3.  Plays well with others.  The primary value of the MBA is that it 1) explains why the box is the size and shape it is and 2) teaches people to work the system, to work with peers, work with superiors in a way that makes them palapable to and successful in a large, complex, group of people.  My few hires from what we might call "the art world" have utterly failed in this.  Tender bruisables egos, little abitlity to horsetrade on the 'political level'.  LOTS of ability to play the dark side of politics:  lots of dead bodies, burned bridges, with little output.

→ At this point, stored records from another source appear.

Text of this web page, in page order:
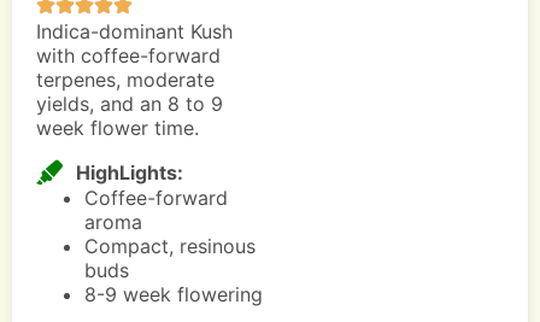
Indica-dominant Kush
with coffee-forward
terpenes, moderate
yields, and an 8 to 9
week flower time.
HighLights:
Coffee-forward
aroma
Compact, resinous
buds
8-9 week flowering

4.  Keep the candle lit, and keep it under a basket.  The 2 MFA's I hired lost all credibility quickly by insisting on telling everybody about their weird, crazy ideas.  One of them self destructed.  The other put a lid on it and got promoted through the ranks.  6 years later she rose to a position where she was able to and without question should have put her weird, crazy ideas into motion.  She had the power, and influence and the timing was right.  However, by that time she so "in the box" that she wouldn't do it, even when I directed her to get moving on those things.  Sigh.....   MBA' don't suffer this, they'll quietly slow burn on an idea for a decade until they get in the chair, then they leap forward.  The MBA teaches this.